La partie est loin d’être terminée.
Floréal Cuadrado
Notes :
- Pérez Jiménez (1914-2001) a dirigé le Venezuela de 1952 à 1958 par une dictature militaire. La politique menée par le dictateur favorisa les intérêts des États-Unis. Lors de sa chute, il s’exila dans ce pays et y vécut jusqu’en 1963. À cette date la politique américaine vis-à-vis du Venezuela changea et permit son extradition sous le motif de détournement de fonds publics pendant son mandat présidentiel. Il passa cinq ans en prison. Libéré en 1968, il s’exila définitivement en Espagne où il mourut.
- Fabricio Ojeda (1929-1966), il a été membre du parti URD et chef de la junte patriotique, pendant la clandestinité, qui mit fin à la dictature de Pérez Jiménez en 1958. Après la chute du dictateur, il est élu député à l’Assemblée constituante. La dérive pro-américaine du Venezuela le conduira en 1962 à se démettre publiquement de son mandat et de rejoindre la lutte armée. Quelques mois plus tard, il est arrêté et condamné, pour rébellion militaire, à 18 ans de prison. Il s’évade dans les semaines qui suivent. Le 1er janvier 1963, en compagnie de Douglas Bravo et des autres chefs de guérilla, les différents fronts révolutionnaires sont unis et cela donne naissance aux FALN (Fuerzas Armadas de Liberación Nacional). Il en devient le comandante. Il est à nouveau arrêté en 1966 à Caracas et est assassiné dans les locaux de la police politique quatre jours après son arrestation. Douglas Bravo lui succède à la tête des FALN.
- Bandera Roja (BR) fut fondée en 1970 et participa à la guérilla. À ses origines c’était un parti marxiste-léniniste influencé par les thèses de l’Albanais Enver Hoxha. Au début des années 1990, il abandonne la lutte armée et dans un premier temps appuya le gouvernement de Chávez. En 1998, c’est la rupture avec les chavistes. BR rejoint l’opposition dans la Coordination démocratique. En 2010 ce parti participe aux élections au sein de la MUD, mouvement regroupant l’ensemble des partis d’opposition. Depuis la mort de Chávez, ce parti poursuit son combat contre le chavisme et le président Maduro.
- Teodoro Petkoff a suivi la voie classique de la plupart des guérilleros vénézuéliens.
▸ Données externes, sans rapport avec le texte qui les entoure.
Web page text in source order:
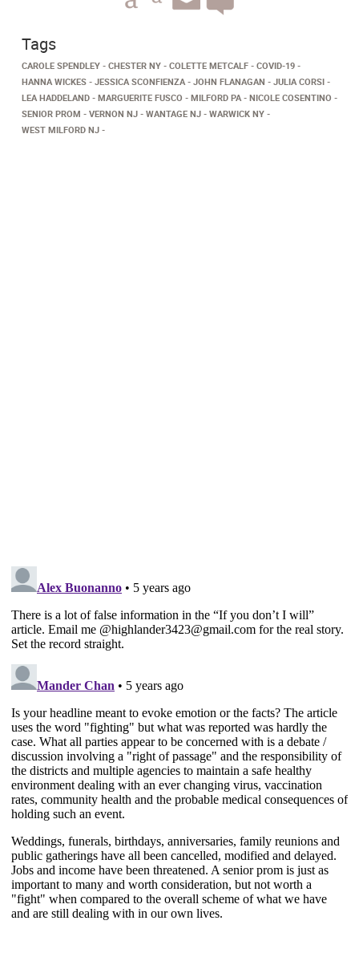
Tags
CAROLE SPENDLEY CHESTER NY COLETTE METCALF
COVID-19
HANNA WICKES
JESSICA SCONFIENZA JOHN FLANAGAN
JULIA CORSI
LEA HADDELAND
MARGUERITE FUSCO MILFORD PA
NICOLE COSENTINO
SENIOR PROM
VERNON NJ WANTAGE NJ
WARWICK NY
WEST MILFORD NJ

Il a d’abord milité au PCV et il rejoint la guérilla sous les ordres de Douglas Bravo. Plus tard, il fonde le Mouvement au socialisme (MAS). En 1993, lors de l’élection présidentielle, il appuie la candidature de Rafael Caldera qui est élu et il devient ministre de Cordiplan (Officine centrale de coordination et planification).
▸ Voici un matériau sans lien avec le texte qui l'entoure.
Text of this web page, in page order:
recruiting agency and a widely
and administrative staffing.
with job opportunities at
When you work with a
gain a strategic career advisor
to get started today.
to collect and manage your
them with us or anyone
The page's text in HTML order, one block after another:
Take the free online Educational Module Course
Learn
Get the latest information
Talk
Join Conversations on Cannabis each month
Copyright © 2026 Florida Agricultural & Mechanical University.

- Rafael Caldera (1916-2009) est un avocat et un homme politique. Il a été un des fondateurs du parti démocrate-chrétien COPEI. Il a été élu pour la première fois en 1969 à la présidence de la République. Pendant son mandat, avec une certaine habileté, il posa les bases qui permirent au pays de sortir de la guérilla sans bain de sang. Il fut réélu en 1994 et fut le dernier président de la IVe République. Après la chute de Pérez Jiménez, le système politique vénézuélien imposait aux présidents de la République une fois leur mandat terminé de laisser passer deux élections avant de pouvoir être à nouveau candidat. Cette disposition avait pour but d’éviter que les présidents s’incrustent au pouvoir. Seuls Rafael Caldera et Carlos Andrés Pérez (1922-2010) furent deux fois élus présidents.
- Fernando Coronil (1944-2011). Est un anthropologue vénézuélien, professeur à la City University of New York. Ses réflexions sur l’anthropologie et l’histoire le conduisirent à être un des créateurs du programme multidisciplinaire intitulé Anthro-History. Il est l’auteur de nombreux articles et ouvrages. Le plus important est sans nul doute El Estado magico, Naturaleza, dinero y modernidad en Venezuela publié par les éditions Nueva Sociedad de Caracas.
- Ali Rodriguez a été un guérillero très proche de Douglas Bravo. Au sein de la guérilla, il s’occupa des questions énergétiques. Ce qui fit lorsque Chávez fut élu président qu’il devint ministre de l’Energie et des mines. Il fut secrétaire général de l’OPEP pour la période 2001-2002. Sa politique à ce poste fut de réduire la production pétrolière des pays membres de l’OPEP par des quotas ce qu’il parvint à réaliser et mit fin au pétrole bon marché.